This would mean that commit 372ba8cb46b2 (cpuidle: menu: Lookup CPU
runqueues less) changed the behavior more than expected, though (CC
Mel).

In any case that change was made in 2014 which is after Android
stopped using get_loadavg().

> Colin Cross did some measurements a few years ago and concluded it is

> zero most of the time, otherwise the number is so high it has no

> meaning. The get_loadavg() call is removed from Android since 2011 [1].


This is a good indication that it doesn't really matter (any more perhaps).
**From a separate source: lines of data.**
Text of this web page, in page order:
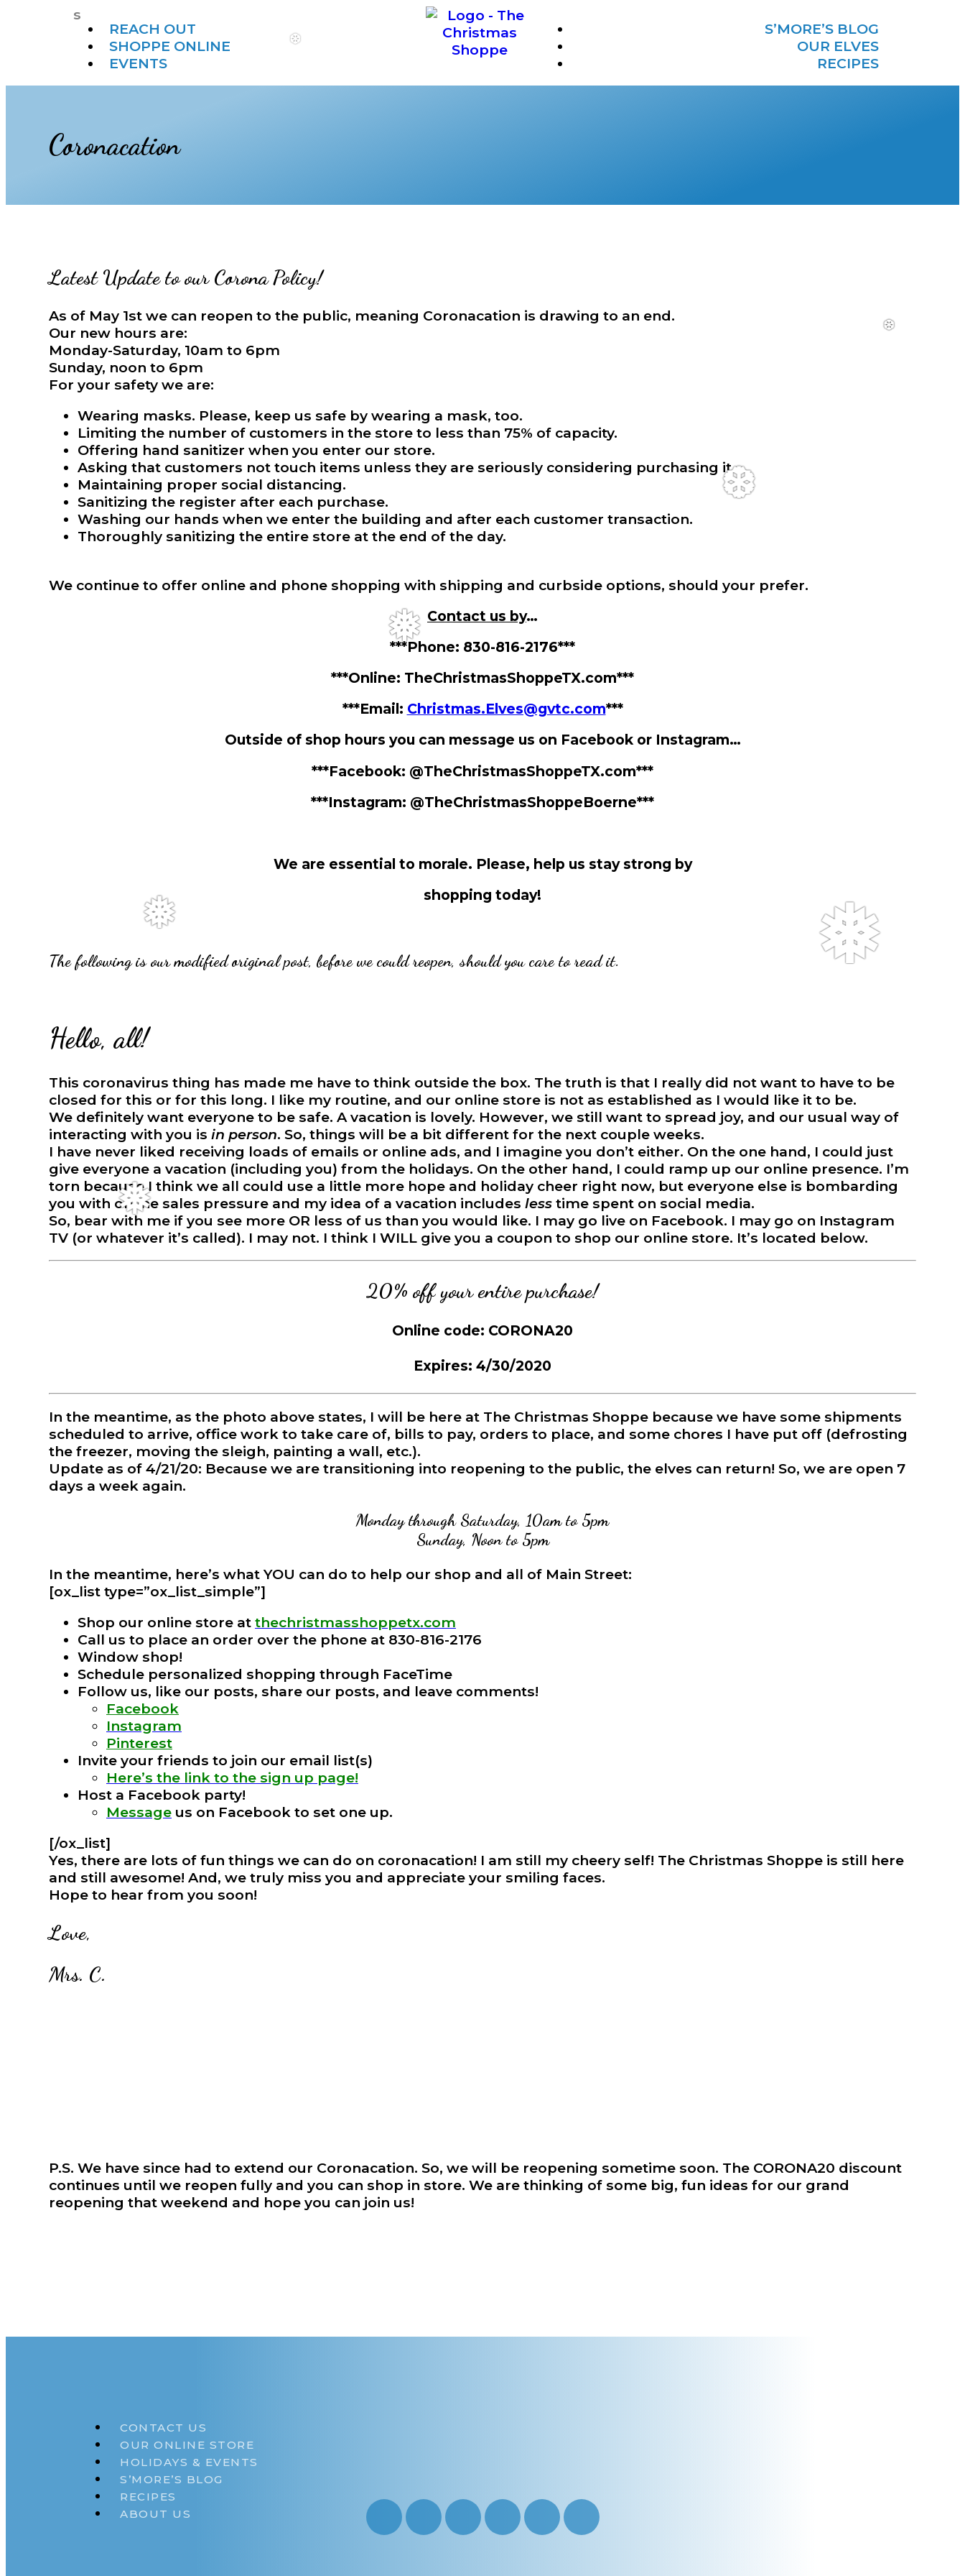
s
❅ ❅
❅
REACH OUT
SHOPPE ONLINE
EVENTS
S’MORE’S BLOG
OUR ELVES
RECIPES
Coronacation
Latest Update to our Corona Policy!
As of May 1st we can reopen to the public, meaning Coronacation is drawing to an end.
Our new hours are:
Monday-Saturday, 10am to 6pm
Sunday, noon to 6pm
For your safety we are:
Wearing masks. Please, keep us safe by wearing a mask, too.
Limiting the number of customers in the store to less than 75% of capacity.
Offering hand sanitizer when you enter our store.
Asking that customers not touch items unless they are seriously considering purchasing it.
Maintaining proper social distancing.
Sanitizing the register after each purchase.
Washing our hands when we enter the building and after each customer transaction.
Thoroughly sanitizing the entire store at the end of the day.
We continue to offer online and phone shopping with shipping and curbside options, should your prefer.
Contact us by…
***Phone: 830-816-2176***
***Online: TheChristmasShoppeTX.com***
***Email: Christmas.Elves@gvtc.com***
Outside of shop hours you can message us on Facebook or Instagram…
***Facebook: @TheChristmasShoppeTX.com***
***Instagram: @TheChristmasShoppeBoerne***
We are essential to morale. Please, help us stay strong by
shopping today!
The following is our modified original post, before we could reopen, should you care to read it.
Hello, all!
This coronavirus thing has made me have to think outside the box. The truth is that I really did not want to have to be
closed for this or for this long. I like my routine, and our online store is not as established as I would like it to be.
We definitely want everyone to be safe. A vacation is lovely. However, we still want to spread joy, and our usual way of
interacting with you is in person. So, things will be a bit different for the next couple weeks.
I have never liked receiving loads of emails or online ads, and I imagine you don’t either. On the one hand, I could just
give everyone a vacation (including you) from the holidays. On the other hand, I could ramp up our online presence. I’m
torn because I think we all could use a little more hope and holiday cheer right now, but everyone else is bombarding
you with online sales pressure and my idea of a vacation includes less time spent on social media.
So, bear with me if you see more OR less of us than you would like. I may go live on Facebook. I may go on Instagram
TV (or whatever it’s called). I may not. I think I WILL give you a coupon to shop our online store. It’s located below.
20% off your entire purchase!
Online code: CORONA20
Expires: 4/30/2020
In the meantime, as the photo above states, I will be here at The Christmas Shoppe because we have some shipments
scheduled to arrive, office work to take care of, bills to pay, orders to place, and some chores I have put off (defrosting
the freezer, moving the sleigh, painting a wall, etc.).
Update as of 4/21/20: Because we are transitioning into reopening to the public, the elves can return! So, we are open 7
days a week again.
Monday through Saturday, 10am to 5pm
Sunday, Noon to 5pm
In the meantime, here’s what YOU can do to help our shop and all of Main Street:
[ox_list type=”ox_list_simple”]
Shop our online store at thechristmasshoppetx.com
Call us to place an order over the phone at 830-816-2176
Window shop!
Schedule personalized shopping through FaceTime
Follow us, like our posts, share our posts, and leave comments!
Facebook
Instagram
Pinterest
Invite your friends to join our email list(s)
Here’s the link to the sign up page!
Host a Facebook party!
Message us on Facebook to set one up.
[/ox_list]
Yes, there are lots of fun things we can do on coronacation! I am still my cheery self! The Christmas Shoppe is still here
and still awesome! And, we truly miss you and appreciate your smiling faces.
Hope to hear from you soon!
Love,
Mrs. C.
P.S. We have since had to extend our Coronacation. So, we will be reopening sometime soon. The CORONA20 discount
continues until we reopen fully and you can shop in store. We are thinking of some big, fun ideas for our grand
reopening that weekend and hope you can join us!
CONTACT US
OUR ONLINE STORE
HOLIDAYS & EVENTS
S’MORE’S BLOG
RECIPES
ABOUT US
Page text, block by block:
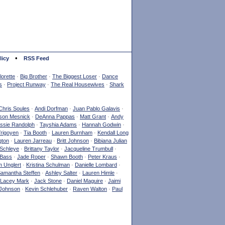
• RSS Feed
· Big Brother · The Biggest Loser · Dance
· Project Runway · The Real Housewives · Shark
Soules · Andi Dorfman · Juan Pablo Galavis ·
Mesnick · DeAnna Pappas · Matt Grant · Andy
Randolph · Tayshia Adams · Hannah Godwin ·
· Tia Booth · Lauren Burnham · Kendall Long
· Lauren Jarreau · Britt Johnson · Bibiana Julian
· Brittany Taylor · Jacqueline Trumbull
·
· Jade Roper · Shawn Booth · Peter Kraus ·
Unglert · Kristina Schulman · Danielle Lombard ·
Steffen · Ashley Salter · Lauren Himle ·
Lacey Mark · Jack Stone · Daniel Maguire · Jaimi
· Kevin Schlehuber · Raven Walton · Paul
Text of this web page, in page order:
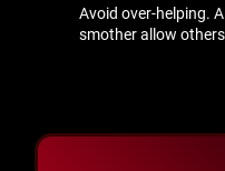
Avoid over-helping.
smother allow
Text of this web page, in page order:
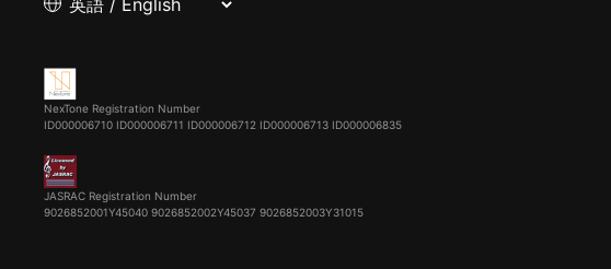
NexTone Registration Number
ID000006710 ID000006711 ID000006712 ID000006713 ID000006835
JASRAC Registration Number
9026852001Y45040 9026852002Y45037 9026852003Y31015
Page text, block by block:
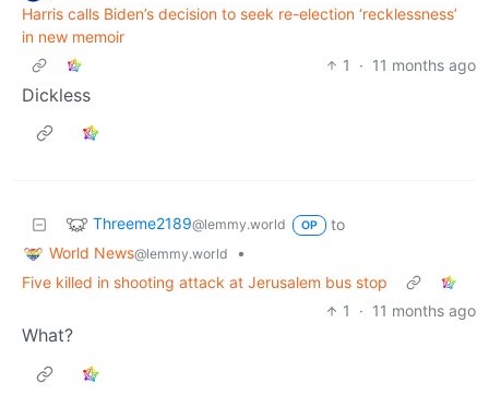
Harris calls Biden’s decision to seek re-election ‘recklessness’
in new memoir
1
· 11 months ago
Dickless
Threeme2189@lemmy.world OP
to
World News@lemmy.world
•
Five killed in shooting attack at Jerusalem bus stop
1
· 11 months ago
What?
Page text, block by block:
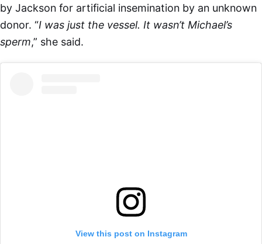
by Jackson for artificial insemination by an unknown
donor. “I was just the vessel. It wasn’t Michael’s
sperm,” she said.
View this post on Instagram
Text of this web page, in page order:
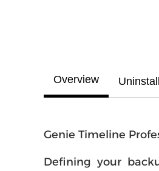
Overview
Genie Timeline
Defining your

> I can hack my server (bi Xeon - 6 cores), add statistics regarding this

> metric and let it run during several days, sure a lot of different

> workloads will happen on it (compilation, network, throughput computing,

> ...) in a real use case manner. That is what I did with an ARM64

> evaluation board.

>

> However I won't be able to do that right now and that will take a bit of

> time. If you think it is really useful, I can plan to do that in the

> next weeks.


Well, we may as well just make this change to follow Android and let
it go through all of the CI we have for one cycle.

> [1] https://android.googlesource.com/kernel/common/+/4dedd9f124703207895777ac6e91dacde0f7cc17


If you send a non-RFC patch to drop get_loadavg() (but you can drop it
altogether then, there are no other callers of it AFAICS), I'll queue
it up after the 4.20 (or whatever it turns out to be in the end) merge
window so all of the CIs out there have a chance to report issues (if
any).

Thanks,
Rafael
diff mbox series

Patch

diff --git a/drivers/cpuidle/governors/menu.c b/drivers/cpuidle/governors/menu.c
index e26a409..d939b8e 100644
--- a/drivers/cpuidle/governors/menu.c
+++ b/drivers/cpuidle/governors/menu.c
@@ -173,18 +173,10 @@  static inline int which_bucket(unsigned int duration, unsigned long nr_iowaiters
  * to be, the higher this multiplier, and thus the higher
  * the barrier to go to an expensive C state.
  */
-static inline int performance_multiplier(unsigned long nr_iowaiters, unsigned long load)
+static inline int performance_multiplier(unsigned long nr_iowaiters)
 {
-	int mult = 1;
-
-	/* for higher loadavg, we are more reluctant */
-
-	mult += 2 * get_loadavg(load);
-
 	/* for IO wait tasks (per cpu!) we add 5x each */
-	mult += 10 * nr_iowaiters;
-
-	return mult;
+	return 1 + 10 * nr_iowaiters;
 }
 
 static DEFINE_PER_CPU(struct menu_device, menu_devices);
@@ -359,7 +351,8 @@  static int menu_select(struct cpuidle_driver *drv, struct cpuidle_device *dev,
 		 * Use the performance multiplier and the user-configurable
 		 * latency_req to determine the maximum exit latency.
 		 */
-		interactivity_req = data->predicted_us / performance_multiplier(nr_iowaiters, cpu_load);
+		interactivity_req = data->predicted_us /
+			performance_multiplier(nr_iowaiters);
 		if (latency_req > interactivity_req)
 			latency_req = interactivity_req;
 	}